▶ _Problem description_
Please copy every record below exactly and leave out the pictures.

▶ _Input records_
※

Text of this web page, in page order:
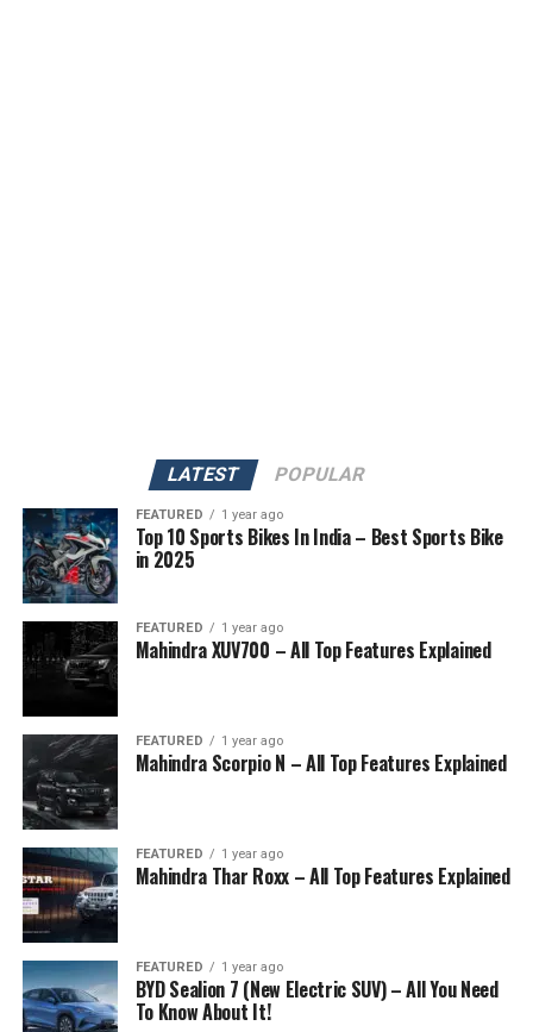
LATEST POPULAR
FEATURED 1 year ago
Top 10 Sports Bikes In India – Best Sports Bike
in 2025
FEATURED 1 year ago
Mahindra XUV700 – All Top Features Explained
FEATURED 1 year ago
Mahindra Scorpio N – All Top Features Explained
FEATURED 1 year ago
Mahindra Thar Roxx – All Top Features Explained
FEATURED 1 year ago
BYD Sealion 7 (New Electric SUV) – All You Need
To Know About It!
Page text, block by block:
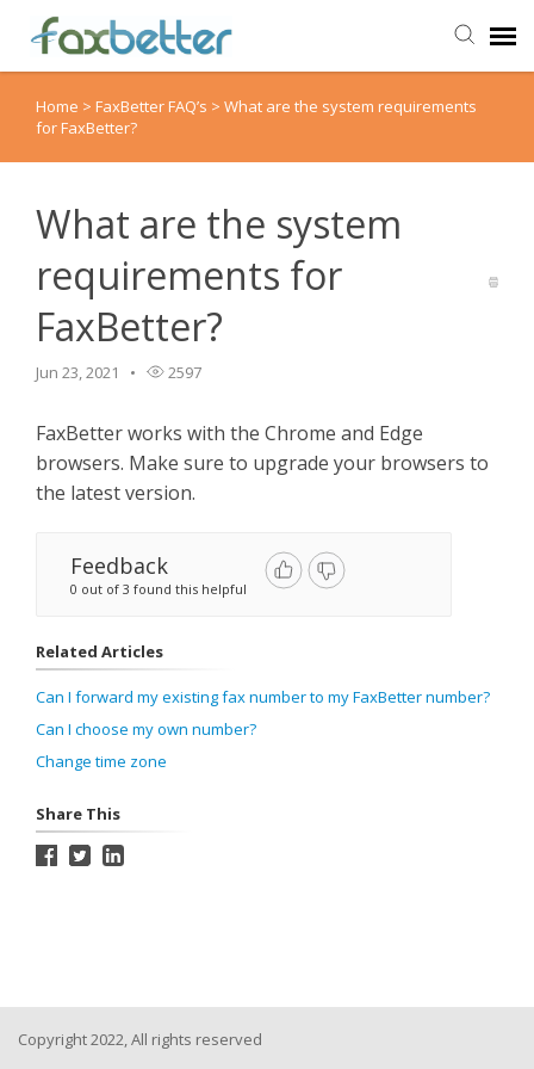
Agent Portal
Back to FaxBetter
Home > FaxBetter FAQ’s > What are the system requirements
for FaxBetter?
What are the system
requirements for
FaxBetter?
Jun 23, 2021 2597
FaxBetter works with the Chrome and Edge
browsers. Make sure to upgrade your browsers to
the latest version.
Feedback
0 out of 3 found this helpful
Related Articles
Can I forward my existing fax number to my FaxBetter number?
Can I choose my own number?
Change time zone
Share This
Copyright 2022, All rights reserved
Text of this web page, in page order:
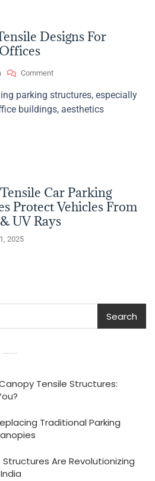
Designs For
CommentOn
Car
Parking
Offices
parking structures, especially
buildings, aesthetics
Car Parking
Protect Vehicles From
UV Rays
2025
Search
Tensile Structures:
Traditional Parking
Are Revolutionizing
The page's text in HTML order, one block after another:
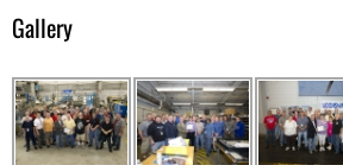
Gallery
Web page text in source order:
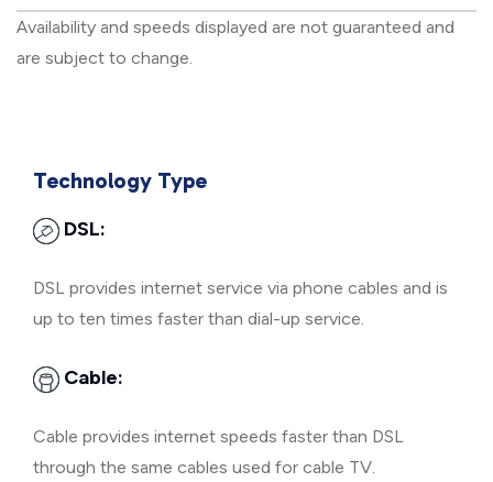
Availability and speeds displayed are not guaranteed and
are subject to change.
Technology Type
DSL:
DSL provides internet service via phone cables and is
up to ten times faster than dial-up service.
Cable:
Cable provides internet speeds faster than DSL
through the same cables used for cable TV.
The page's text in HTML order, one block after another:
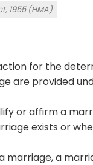
1955 (HMA)
for the
are provided
or affirm a
exists or
a
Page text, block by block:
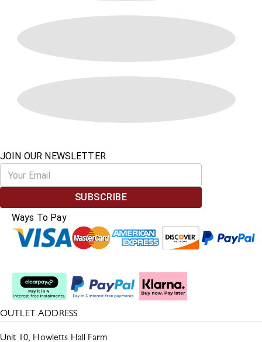
JOIN OUR NEWSLETTER
SUBSCRIBE
Ways To Pay
OUTLET ADDRESS
Unit 10, Howletts Hall Farm
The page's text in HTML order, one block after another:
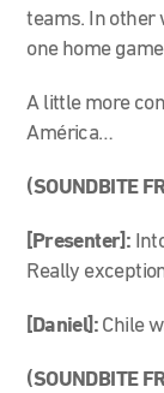
teams. In other
one home
A little more
América…
(SOUNDBITE
[Presenter]:
Really
[Daniel]: Chile
(SOUNDBITE
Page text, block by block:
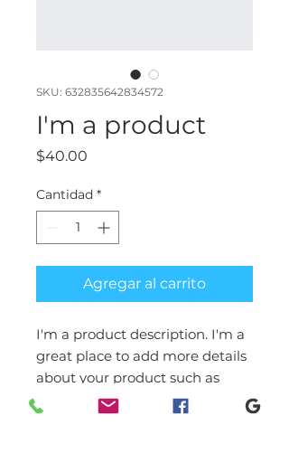
SKU: 632835642834572
I'm a product
$40.00
Cantidad *
Agregar al carrito
I'm a product description. I'm a
great place to add more details
about your product such as
sizing, material, care
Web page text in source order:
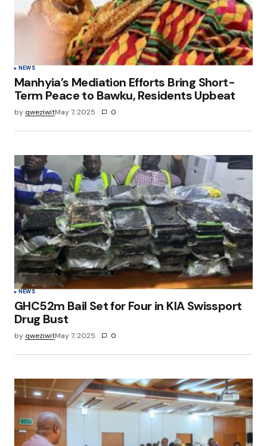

※

▶ _The answer_
Text of this web page, in page order:
LATEST POPULAR
FEATURED 1 year ago
Top 10 Sports Bikes In India – Best Sports Bike
in 2025
FEATURED 1 year ago
Mahindra XUV700 – All Top Features Explained
FEATURED 1 year ago
Mahindra Scorpio N – All Top Features Explained
FEATURED 1 year ago
Mahindra Thar Roxx – All Top Features Explained
FEATURED 1 year ago
BYD Sealion 7 (New Electric SUV) – All You Need
To Know About It!
Page text, block by block:
Agent Portal
Back to FaxBetter
Home > FaxBetter FAQ’s > What are the system requirements
for FaxBetter?
What are the system
requirements for
FaxBetter?
Jun 23, 2021 2597
FaxBetter works with the Chrome and Edge
browsers. Make sure to upgrade your browsers to
the latest version.
Feedback
0 out of 3 found this helpful
Related Articles
Can I forward my existing fax number to my FaxBetter number?
Can I choose my own number?
Change time zone
Share This
Copyright 2022, All rights reserved
Text of this web page, in page order:
Designs For
CommentOn
Car
Parking
Offices
parking structures, especially
buildings, aesthetics
Car Parking
Protect Vehicles From
UV Rays
2025
Search
Tensile Structures:
Traditional Parking
Are Revolutionizing
The page's text in HTML order, one block after another:
Gallery
Web page text in source order:
Availability and speeds displayed are not guaranteed and
are subject to change.
Technology Type
DSL:
DSL provides internet service via phone cables and is
up to ten times faster than dial-up service.
Cable:
Cable provides internet speeds faster than DSL
through the same cables used for cable TV.
The page's text in HTML order, one block after another:
1955 (HMA)
for the
are provided
or affirm a
exists or
a
Page text, block by block:
JOIN OUR NEWSLETTER
SUBSCRIBE
Ways To Pay
OUTLET ADDRESS
Unit 10, Howletts Hall Farm
The page's text in HTML order, one block after another:
teams. In other
one home
A little more
América…
(SOUNDBITE
[Presenter]:
Really
[Daniel]: Chile
(SOUNDBITE
Page text, block by block:
SKU: 632835642834572
I'm a product
$40.00
Cantidad *
Agregar al carrito
I'm a product description. I'm a
great place to add more details
about your product such as
sizing, material, care
Web page text in source order:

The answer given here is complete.